Thursday, January 1, 2015

Movie with Abe: Leviathan

Directed by Andrey Zvyagintsev
Released December 25, 2014

On this season’s awards required viewing list is Golden Globe nominee and Oscar Best Foreign Film finalist “Leviathan,” which comes from Russia. Its poster shows a young boy sitting on a rock facing a giant skeleton of an animal that brings to mind the biblical sea monster from this film’s title. As is often the case, a monster or even the sea itself has little to do directly with this film, but the starkness of the poster is an appropriate representation of this film and its sober themes of holding on to what you have while it’s still there.

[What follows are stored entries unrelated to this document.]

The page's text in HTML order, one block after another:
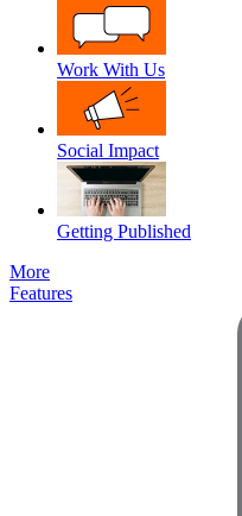
Work With Us
Social Impact
Getting Published
More
Features
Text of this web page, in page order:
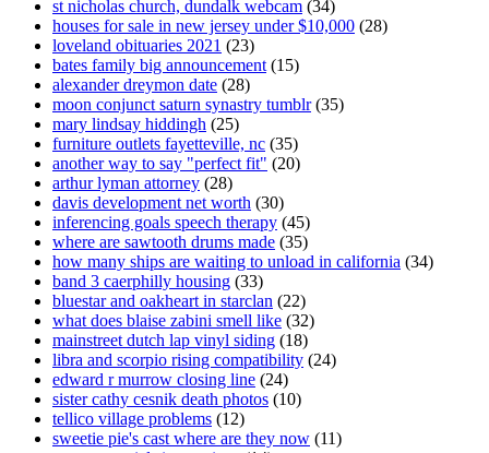
st nicholas church, dundalk webcam (34)
houses for sale in new jersey under $10,000 (28)
loveland obituaries 2021 (23)
bates family big announcement (15)
alexander dreymon date (28)
moon conjunct saturn synastry tumblr(35)
mary lindsay hiddingh (25)
furniture outlets fayetteville, nc (35)
another way to say "perfect fit" (20)
arthur lyman attorney (28)
davis development net worth (30)
inferencing goals speech therapy (45)
where are sawtooth drums made (35)
how many ships are waiting to unload in california (34)
band 3 caerphilly housing (33)
bluestar and oakheart in starclan (22)
what does blaise zabini smell like (32)
mainstreet dutch lap vinyl siding (18)
libra and scorpio rising compatibility (24)
edward r murrow closing line (24)
sister cathy cesnik death photos (10)
tellico village problems (12)
sweetie pie's cast where are they now (11)
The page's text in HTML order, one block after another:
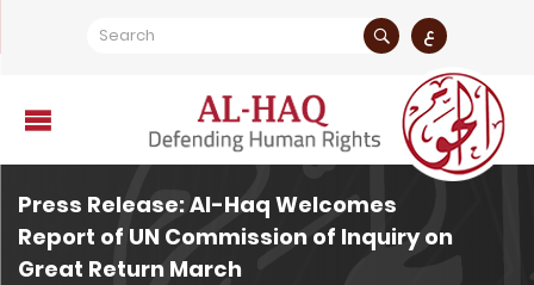
ع
Press Release: Al-Haq Welcomes
Report of UN Commission of Inquiry on
Great Return March
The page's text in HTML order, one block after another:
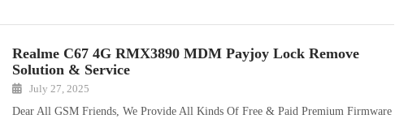
Realme C67 4G RMX3890 MDM Payjoy Lock Remove
Solution & Service
July 27, 2025
Dear All GSM Friends, We Provide All Kinds Of Free & Paid Premium Firmware
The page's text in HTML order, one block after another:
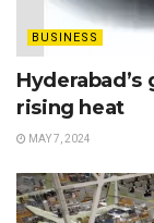
BUSINESS
rising heat
MAY 7, 2024
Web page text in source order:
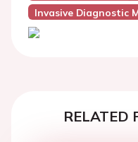
Invasive Diagnostic
RELATED
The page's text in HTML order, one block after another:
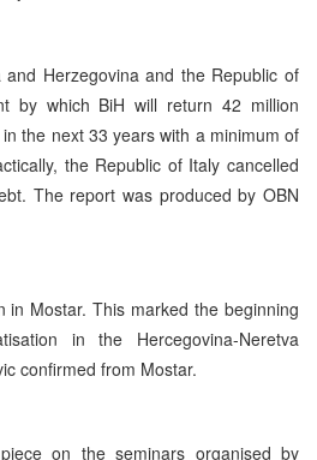
Herzegovina and the Republic of
by which BiH will return 42 million
the next 33 years with a minimum of
the Republic of Italy cancelled
The report was produced by OBN
in Mostar. This marked the beginning
in the Hercegovina-Neretva
confirmed from Mostar.
on the seminars organised by
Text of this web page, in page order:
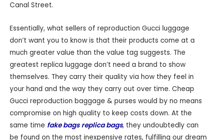
Canal Street.
Essentially, what sellers of reproduction Gucci luggage
don’t want you to know is that their products come at a
much greater value than the value tag suggests. The
greatest replica luggage don’t need a brand to show
themselves. They carry their quality via how they feel in
your hand and the way they carry out over time. Cheap
Gucci reproduction baggage & purses would by no means
compromise on high quality to keep costs down. At the
same time fake bags replica bags, they undoubtedly can
be found on the most inexpensive rates, fulfilling our dream
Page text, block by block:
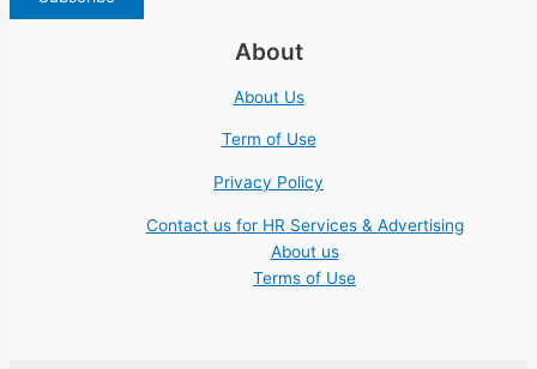
About
About Us
Term of Use
Privacy Policy
Contact us for HR Services & Advertising
About us
Terms of Use
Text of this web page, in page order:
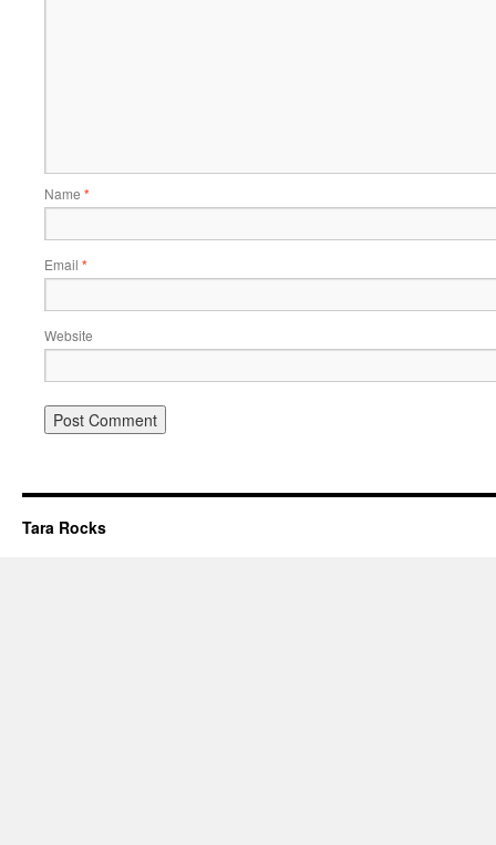
Name *
Email *
Website
Tara Rocks
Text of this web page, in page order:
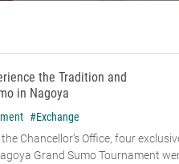
the Tradition and
in Nagoya
#Exchange
Chancellor’s Office, four
Grand Sumo Tournament
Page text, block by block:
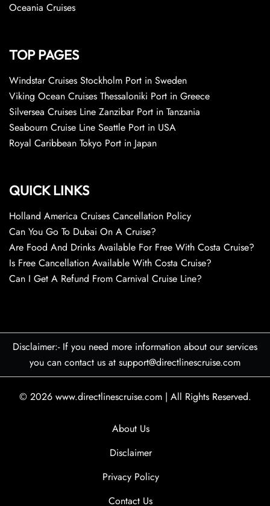
Oceania Cruises
TOP PAGES
Windstar Cruises Stockholm Port in Sweden
Viking Ocean Cruises Thessaloniki Port in Greece
Silversea Cruises Line Zanzibar Port in Tanzania
Seabourn Cruise Line Seattle Port in USA
Royal Caribbean Tokyo Port in Japan
QUICK LINKS
Holland America Cruises Cancellation Policy
Can You Go To Dubai On A Cruise?
Are Food And Drinks Available For Free With Costa Cruise?
Is Free Cancellation Available With Costa Cruise?
Can I Get A Refund From Carnival Cruise Line?
Disclaimer:- If you need more information about our services
you can contact us at support@directlinescruise.com
© 2026 www.directlinescruise.com | All Rights Reserved.
About Us
Disclaimer
Privacy Policy
Contact Us
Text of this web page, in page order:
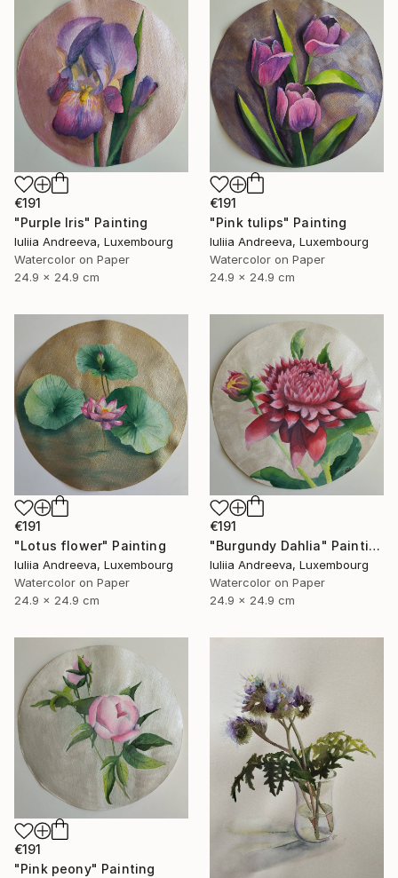
€191
"Purple Iris" Painting
Iuliia Andreeva, Luxembourg
Watercolor on Paper
24.9 x 24.9 cm
€191
"Pink tulips" Painting
Iuliia Andreeva, Luxembourg
Watercolor on Paper
24.9 x 24.9 cm
€191
"Lotus flower" Painting
Iuliia Andreeva, Luxembourg
Watercolor on Paper
24.9 x 24.9 cm
€191
"Burgundy Dahlia" Painting
Iuliia Andreeva, Luxembourg
Watercolor on Paper
24.9 x 24.9 cm
€191
"Pink peony" Painting

Kolya (Aleksey Serebryakov) is a husband and father who has lost numerous appeals to keep his home from being demolished. His friend Dima (Vladimir Vdovichenkov) arrives to help with his legal woes, but it’s clear that Kolya has many more problems than just the threat of losing his home. His wife and son do not get along, and neither is particularly happy with him on a regular basis. Kolya is also a drunk, ingesting generous amounts of vodka at an alarming rate, and therefore when the corrupt mayor (Roman Madyanov) shows up on his doorstep in the middle of the night to tell him how worthless he is, it’s simply two drunk men arguing loudly at each other, both largely unsympathetic.

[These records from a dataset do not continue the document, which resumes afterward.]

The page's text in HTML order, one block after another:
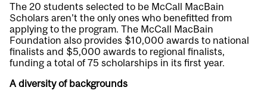
The 20 students selected to be McCall MacBain
Scholars aren’t the only ones who benefitted from
applying to the program. The McCall MacBain
Foundation also provides $10,000 awards to national
finalists and $5,000 awards to regional finalists,
funding a total of 75 scholarships in its first year.
A diversity of backgrounds
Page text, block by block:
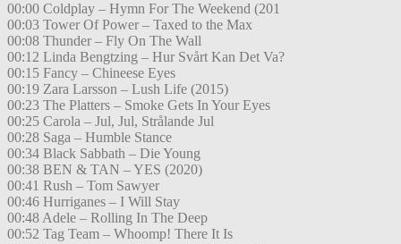
00:00 Coldplay – Hymn For The Weekend (201
00:03 Tower Of Power – Taxed to the Max
00:08 Thunder – Fly On The Wall
00:12 Linda Bengtzing – Hur Svårt Kan Det Va?
00:15 Fancy – Chineese Eyes
00:19 Zara Larsson – Lush Life (2015)
00:23 The Platters – Smoke Gets In Your Eyes
00:25 Carola – Jul, Jul, Strålande Jul
00:28 Saga – Humble Stance
00:34 Black Sabbath – Die Young
00:38 BEN & TAN – YES (2020)
00:41 Rush – Tom Sawyer
00:46 Hurriganes – I Will Stay
00:48 Adele – Rolling In The Deep
00:52 Tag Team – Whoomp! There It Is
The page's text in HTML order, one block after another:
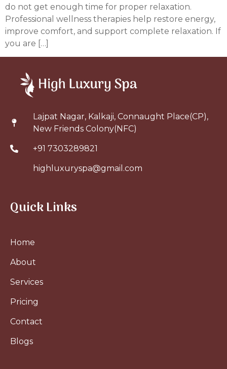
do not get enough time for proper relaxation.
Professional wellness therapies help restore energy,
improve comfort, and support complete relaxation. If
you are […]
Lajpat Nagar, Kalkaji, Connaught Place(CP),
New Friends Colony(NFC)
+91 7303289821
highluxuryspa@gmail.com
Quick Links
Home
About
Services
Pricing
Contact
Blogs
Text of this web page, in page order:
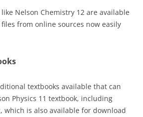
Nelson Chemistry 12 are available
from online sources now easily
textbooks available that can
Physics 11 textbook, including
which is also available for download
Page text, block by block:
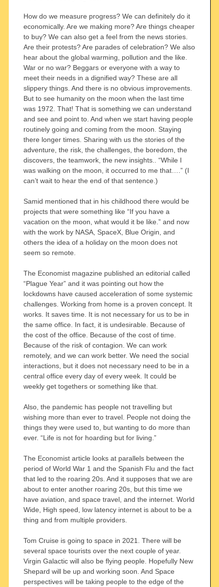
How do we measure progress? We can definitely do it
economically. Are we making more? Are things cheaper
to buy? We can also get a feel from the news stories.
Are their protests? Are parades of celebration? We also
hear about the global warming, pollution and the like.
War or no war? Beggars or everyone with a way to
meet their needs in a dignified way? These are all
slippery things. And there is no obvious improvements.
But to see humanity on the moon when the last time
was 1972. That! That is something we can understand
and see and point to. And when we start having people
routinely going and coming from the moon. Staying
there longer times. Sharing with us the stories of the
adventure, the risk, the challenges, the boredom, the
discovers, the teamwork, the new insights.. “While I
was walking on the moon, it occurred to me that….” (I
can’t wait to hear the end of that sentence.)
Samid mentioned that in his childhood there would be
projects that were something like “If you have a
vacation on the moon, what would it be like.” and now
with the work by NASA, SpaceX, Blue Origin, and
others the idea of a holiday on the moon does not
seem so remote.
The Economist magazine published an editorial called
“Plague Year” and it was pointing out how the
lockdowns have caused acceleration of some systemic
challenges. Working from home is a proven concept. It
works. It saves time. It is not necessary for us to be in
the same office. In fact, it is undesirable. Because of
the cost of the office. Because of the cost of time.
Because of the risk of contagion. We can work
remotely, and we can work better. We need the social
interactions, but it does not necessary need to be in a
central office every day of every week. It could be
weekly get togethers or something like that.
Also, the pandemic has people not travelling but
wishing more than ever to travel. People not doing the
things they were used to, but wanting to do more than
ever. “Life is not for hoarding but for living.”
The Economist article looks at parallels between the
period of World War 1 and the Spanish Flu and the fact
that led to the roaring 20s. And it supposes that we are
about to enter another roaring 20s, but this time we
have aviation, and space travel, and the internet. World
Wide, High speed, low latency internet is about to be a
thing and from multiple providers.
Tom Cruise is going to space in 2021. There will be
several space tourists over the next couple of year.
Virgin Galactic will also be flying people. Hopefully New
Shepard will be up and working soon. And Space
perspectives will be taking people to the edge of the
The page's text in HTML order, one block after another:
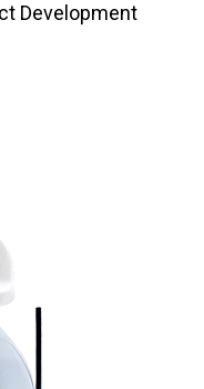
Development

Since Kolya is the one losing his land, he is the more endearing of the two, and he’s made considerably more likeable by the kindhearted efforts of Dima, who rides into town with a plan to hold off the mayor and convince him that it is not in his best interest to go after the defenseless Kolya. It’s hardly that easy, of course, and, as can be gathered from the film’s bleak tone, things are going to get much worse before they get better.

Though it is a grim and unoptimistic film, “Leviathan” is a strongly-made spotlight on a group of characters guided by the stoicism of their lives. This is not a conspiracy thriller where Dima will find himself whacked for attempting to blackmail the mayor, but rather one where he will prove unsuccessful with little to show for his efforts and no one to care about his failure. At 140 minutes, it’s difficult to connect and stay enthralled the entire time, but this journey may be just right for those craving a depressing visit to one lonely but intriguing spot.